Мишель поднял голову от машинки.





– Себе и Пьеру я дал обычную порцию, Полю несколько увеличил, – сообщил он. – С Франсуа я решил подождать, пока он проснется.

Он снова принялся печатать.

– Хорошо, – сказал профессор Лоран. – Теперь смотрите.

Он подошел к Франсуа, достал у него из-за воротника просторной темной блузы уже знакомую Раймону гибкую трубку, вытянул из нее сбоку почти незаметную плоскую и широкую пробку-присосок и осторожно влил в образовавшееся отверстие желтовато-коричневый раствор из мензурки. Потом он опять закрепил пробку, сунул трубку обратно и сел, слегка задыхаясь. Вскоре глаза Франсуа прояснились, лицо ожило, стало почти веселым.

– Все в порядке? – спросил профессор Лоран. – Ну, вот и чудесно. Принимайся за расчеты, если чувствуешь себя в силах.

Франсуа кивнул и своей неуклюжей, качающейся походкой пошел к столику, где лежали кое-как собранные листки с расчетами.

– Он помнит, что с ним было? – тихо спросил Раймон.

– Помнит, но смутно, насколько мне удалось установить. Впрочем, я больше опираюсь на слова Поля: ведь Франсуа не может говорить, а пишет он тоже неохотно... Я удивился, когда узнал, что он переписывается с Мишелем.

Раймон еще раз подумал, что Мишель имеет, пожалуй, больше влияния на своих товарищей, чем профессор, и что это неправильно и нехорошо. «Уж не нарочно ли Мишель добивается этого? Да нет, вздор, просто они считают его своим, таким же, как они, в этом все дело...»

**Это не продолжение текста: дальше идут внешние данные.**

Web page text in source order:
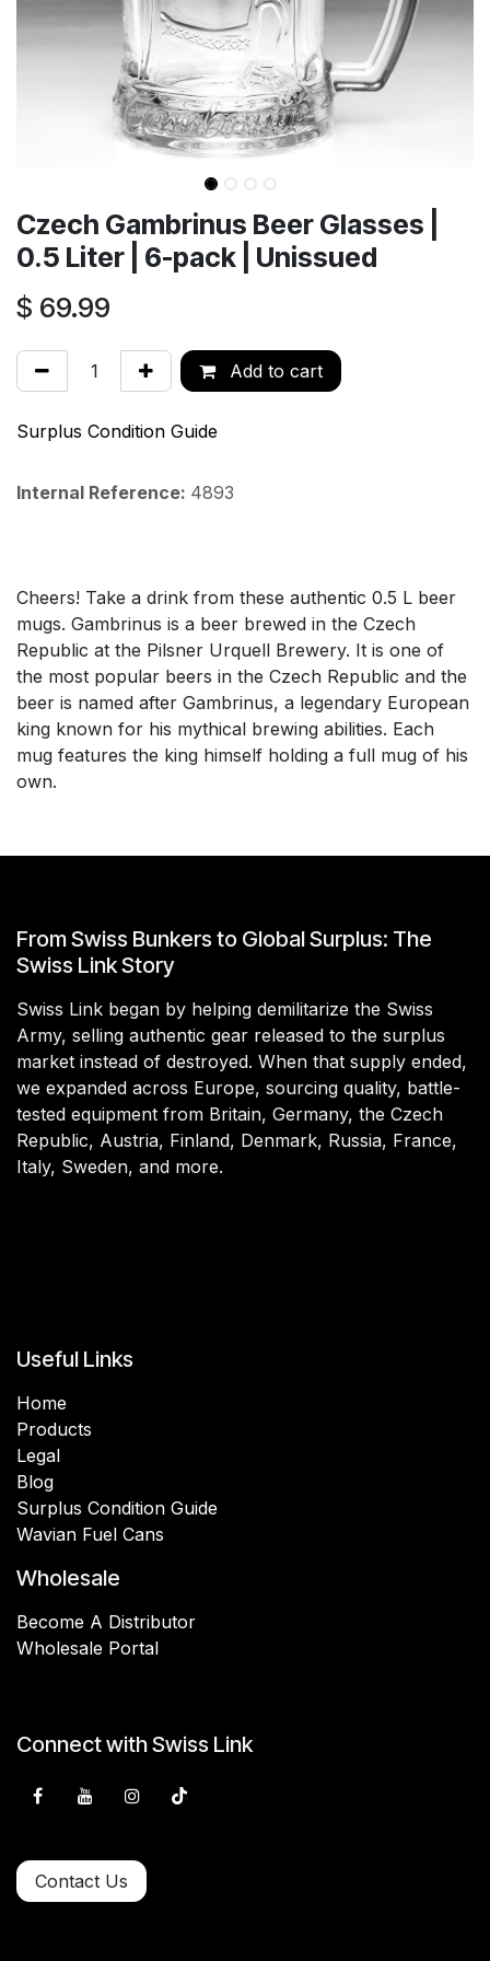
Czech Gambrinus Beer Glasses |
0.5 Liter | 6-pack | Unissued
$ 69.99
Add to cart
Surplus Condition Guide
Internal Reference: 4893
Cheers! Take a drink from these authentic 0.5 L beer
mugs. Gambrinus is a beer brewed in the Czech
Republic at the Pilsner Urquell Brewery. It is one of
the most popular beers in the Czech Republic and the
beer is named after Gambrinus, a legendary European
king known for his mythical brewing abilities. Each
mug features the king himself holding a full mug of his
own.
From Swiss Bunkers to Global Surplus: The
Swiss Link Story
Swiss Link began by helping demilitarize the Swiss
Army, selling authentic gear released to the surplus
market instead of destroyed. When that supply ended,
we expanded across Europe, sourcing quality, battle-
tested equipment from Britain, Germany, the Czech
Republic, Austria, Finland, Denmark, Russia, France,
Italy, Sweden, and more.
Useful Links
Home
Products
Legal
Blog
Surplus Condition Guide
Wavian Fuel Cans
Wholesale
Become A Distributor
Wholesale Portal
Connect with Swiss Link
Contact Us
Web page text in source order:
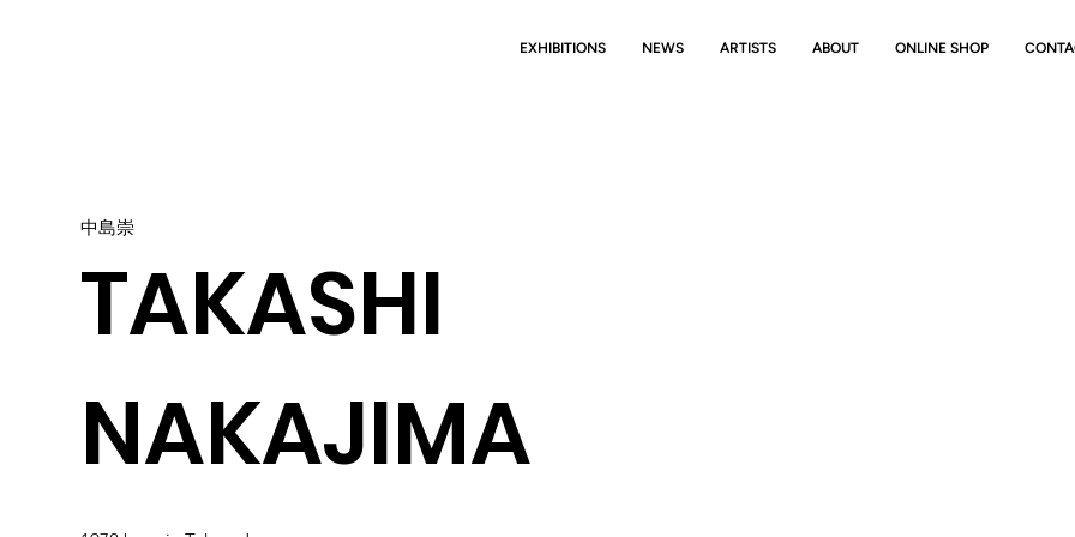
EXHIBITIONS NEWS ARTISTS ABOUT ONLINE SHOP
TAKASHI
NAKAJIMA
中島崇
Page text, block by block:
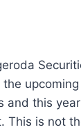
and this
This is not
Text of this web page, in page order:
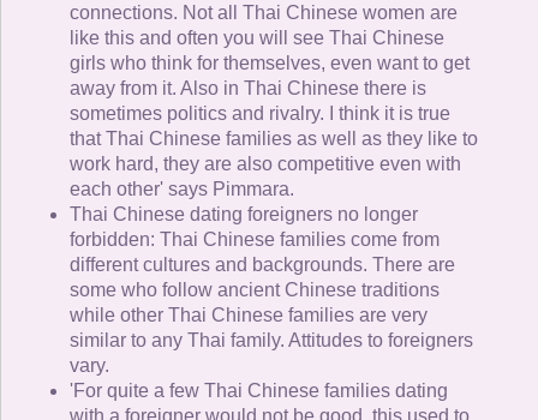
connections. Not all Thai Chinese women are
like this and often you will see Thai Chinese
girls who think for themselves, even want to get
away from it. Also in Thai Chinese there is
sometimes politics and rivalry. I think it is true
that Thai Chinese families as well as they like to
work hard, they are also competitive even with
each other' says Pimmara.
Thai Chinese dating foreigners no longer
forbidden: Thai Chinese families come from
different cultures and backgrounds. There are
some who follow ancient Chinese traditions
while other Thai Chinese families are very
similar to any Thai family. Attitudes to foreigners
vary.
'For quite a few Thai Chinese families dating
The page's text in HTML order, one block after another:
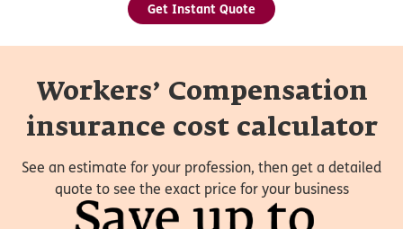
Get Instant Quote
Workers’ Compensation
insurance cost calculator
See an estimate for your profession, then get a detailed
quote to see the exact price for your business
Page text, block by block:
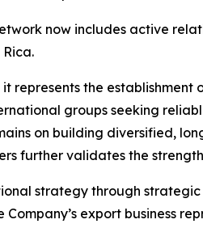
now includes active
represents the
groups seeking
on building diversified,
further validates the
strategy through
export business
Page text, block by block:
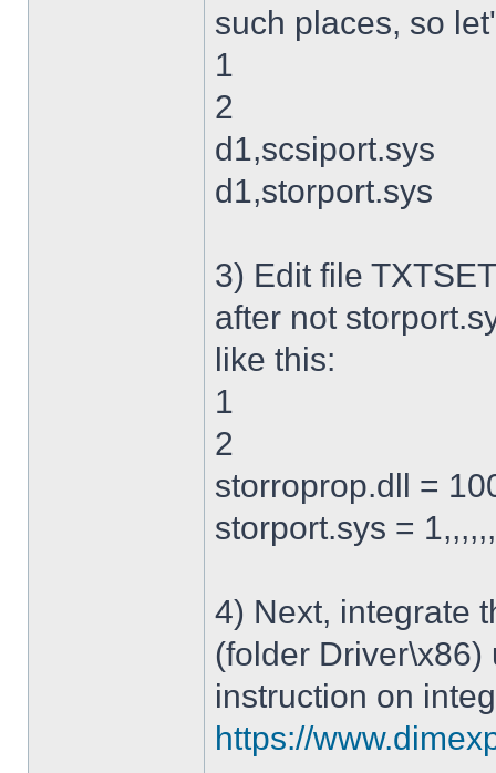
such places, so
1
2
d1,scsiport.sys
d1,storport.sys
3) Edit file
after not
like this:
1
2
storroprop.dll =
storport.sys =
4) Next, integrate
(folder
instruction on
https://

Поль все время лежал спокойно; Альбер и Раймон, сменивший его в двенадцать часов ночи, думали, что он спит. Но около часу ночи Раймон неожиданно поймал его косой взгляд из-под полуоткрытых век, и ему почудились в этом взгляде злоба и коварство. Раймон притворился спящим и исподтишка наблюдал за Полем. Вскоре он заметил, что все тело Поля напряглось, руки сжались в кулаки. Раймон вскочил как раз вовремя: Поль с протяжным глухим воем сорвался с кушетки и бросился на него, оскалив зубы и закатив глаза. Раймон крепко схватил его за руки, сжал их. Ему противно было видеть это дегенеративное пятнистое лицо, ощущать вялые мускулы под холодной влажной кожей; ему хотелось отвернуться, но Поль глухо завывал и бился, и надо было все крепче сжимать эти жалкие руки. Прибежал Альбер, на ходу надевая очки. Вдвоем они уложили Поля на кушетку; он продолжал выть и вырываться.

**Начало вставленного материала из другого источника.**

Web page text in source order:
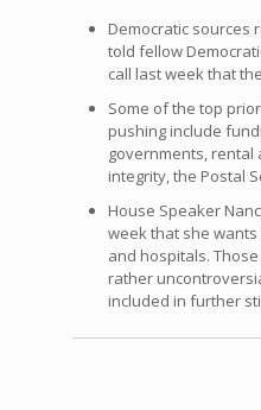
Democratic sources
told fellow
call last week that
Some of the top
pushing include
governments, rental
integrity, the Postal
House Speaker
week that she
and hospitals.
rather
included in further
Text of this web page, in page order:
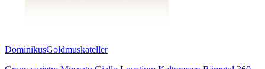
DominikusGoldmuskateller
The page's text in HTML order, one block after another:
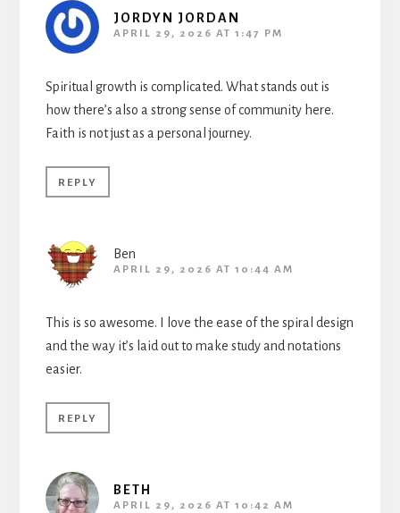
JORDYN JORDAN
APRIL 29, 2026 AT 1:47 PM
Spiritual growth is complicated. What stands out is
how there’s also a strong sense of community here.
Faith is not just as a personal journey.
REPLY
Ben
APRIL 29, 2026 AT 10:44 AM
This is so awesome. I love the ease of the spiral design
and the way it’s laid out to make study and notations
easier.
REPLY
BETH
APRIL 29, 2026 AT 10:42 AM
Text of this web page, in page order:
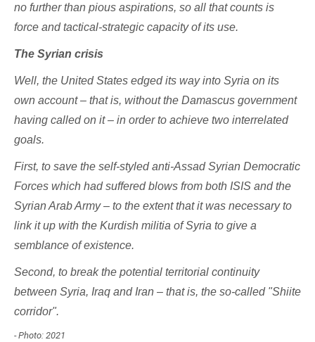
no further than pious aspirations, so all that counts is
force and tactical-strategic capacity of its use.
The Syrian crisis
Well, the United States edged its way into Syria on its
own account – that is, without the Damascus government
having called on it – in order to achieve two interrelated
goals.
First, to save the self-styled anti-Assad Syrian Democratic
Forces which had suffered blows from both ISIS and the
Syrian Arab Army – to the extent that it was necessary to
link it up with the Kurdish militia of Syria to give a
semblance of existence.
Second, to break the potential territorial continuity
between Syria, Iraq and Iran – that is, the so-called "Shiite
corridor".
- Photo: 2021
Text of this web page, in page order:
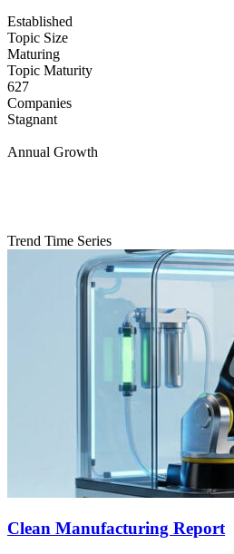
Established
Topic Size
Maturing
Topic Maturity
627
Companies
Stagnant
Annual Growth
Trend Time Series
Clean Manufacturing Report
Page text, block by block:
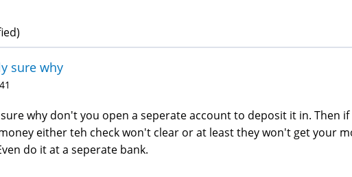
sure why
why don't you open a seperate account to deposit it in. Then
either teh check won't clear or at least they won't get your
do it at a seperate bank.
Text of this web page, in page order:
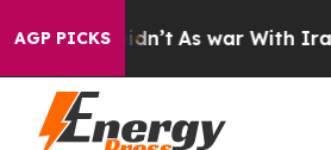
AGP PICKS
Didn’t As war With Iran Drove
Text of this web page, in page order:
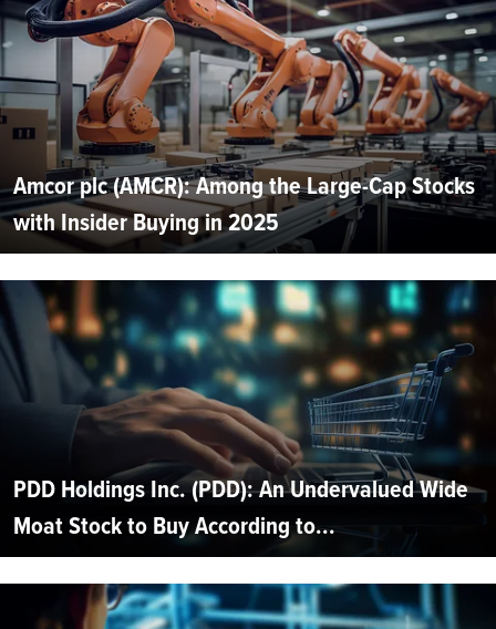
Amcor plc (AMCR): Among the Large-Cap Stocks
with Insider Buying in 2025
PDD Holdings Inc. (PDD): An Undervalued Wide
Moat Stock to Buy According to...
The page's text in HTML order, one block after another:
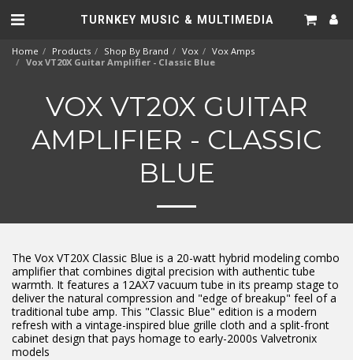
TURNKEY MUSIC & MULTIMEDIA
Home Products Shop By Brand Vox
Vox Amps
Vox VT20X Guitar Amplifier - Classic Blue
VOX VT20X GUITAR
AMPLIFIER - CLASSIC
BLUE
The Vox VT20X Classic Blue is a 20-watt hybrid modeling combo
amplifier that combines digital precision with authentic tube
warmth. It features a 12AX7 vacuum tube in its preamp stage to
deliver the natural compression and "edge of breakup" feel of a
traditional tube amp. This "Classic Blue" edition is a modern
refresh with a vintage-inspired blue grille cloth and a split-front
cabinet design that pays homage to early-2000s Valvetronix
models

– Серпазил, – сказал профессор Лоран. – Готовьте, Дюкло.

Они сделали вливание, и Поль вскоре затих. Лицо его стало спокойным.

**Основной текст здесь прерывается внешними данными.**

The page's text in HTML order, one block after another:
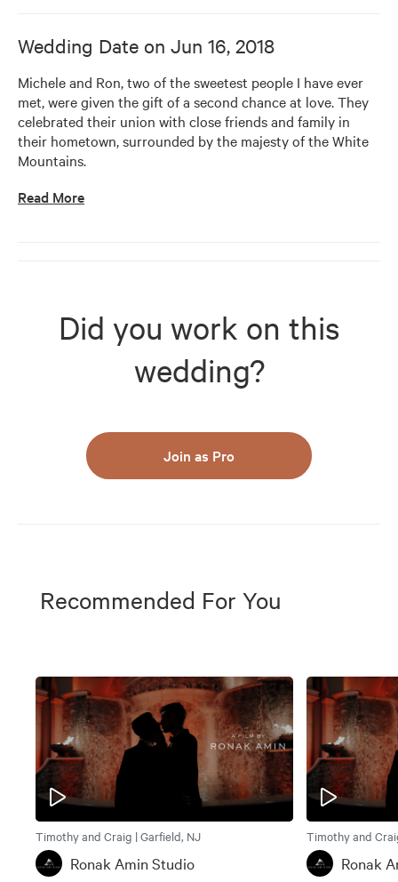
Wedding Date on Jun 16, 2018
Michele and Ron, two of the sweetest people I have ever
met, were given the gift of a second chance at love. They
celebrated their union with close friends and family in
their hometown, surrounded by the majesty of the White
Mountains.
Read More
Did you work on this
wedding?
Join as Pro
Recommended For You
Timothy and Craig | Garfield, NJ
Ronak Amin Studio
Timothy and
Ronak
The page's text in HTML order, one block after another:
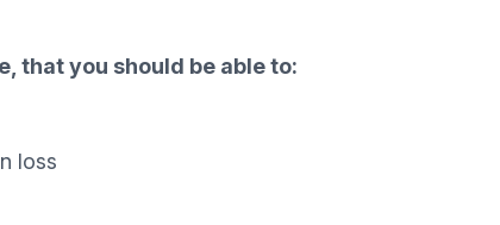
that you should be able to:
loss
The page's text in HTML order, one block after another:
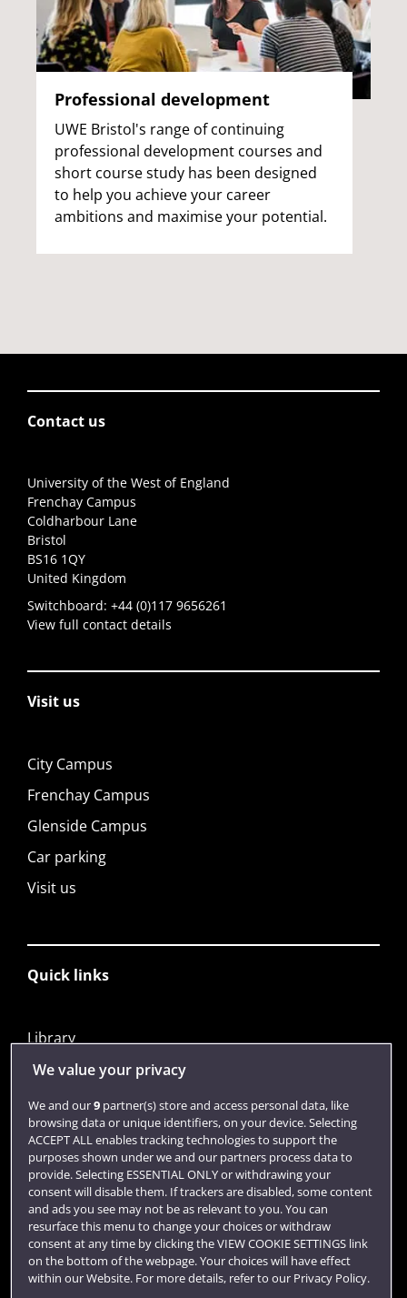
Professional development
UWE Bristol's range of continuing
professional development courses and
short course study has been designed
to help you achieve your career
ambitions and maximise your potential.
Contact us
University of the West of England
Frenchay Campus
Coldharbour Lane
Bristol
BS16 1QY
United Kingdom
Switchboard: +44 (0)117 9656261
View full contact details
Visit us
City Campus
Frenchay Campus
Glenside Campus
Car parking
Visit us
Quick links
Library
Jobs
Login
Term dates
Colleges and schools
We value your privacy
We and our9partner(s) store and access personal data, like
browsing data or unique identifiers, on your device. Selecting
ACCEPT ALL enables tracking technologies to support the
purposes shown under we and our partners process data to
provide. Selecting ESSENTIAL ONLY or withdrawing your
consent will disable them. If trackers are disabled, some content
and ads you see may not be as relevant to you. You can
resurface this menu to change your choices or withdraw
consent at any time by clicking the VIEW COOKIE SETTINGS link
on the bottom of the webpage. Your choices will have effect
within our Website. For more details, refer to our Privacy Policy.
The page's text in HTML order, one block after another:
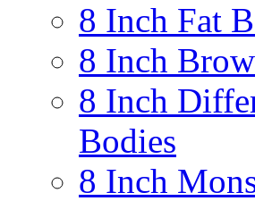
8 Inch Fat
8 Inch
8 Inch
Bodies
8 Inch

– Поль, что с тобой? Как ты себя чувствуешь? – спросил профессор Лоран.

– Не знаю, – еле слышно проскрипел Поль. – Я устал. Я хочу спать.

– Вот и хорошо. Спи, – сказал профессор Лоран. – Ну, он, наверное, до утра пролежит спокойно. Однако дежурить надо.

Остаток ночи и в самом деле прошел спокойно. В восемь часов утра Альбер ушел вниз, чтоб поспать часок до завтрака. Раймон, тоже не выспавшийся, позевывая, сел за ширмой. Поль лежал вялый, безразличный ко всему, но в нем не было уже вчерашней напряженности. Профессор Лоран сделал ему новое вливание риталина, дал глюкозу с витаминами, и он оживился, стал выглядеть бодрее, даже улыбнулся Пьеру, когда тот подошел к кушетке.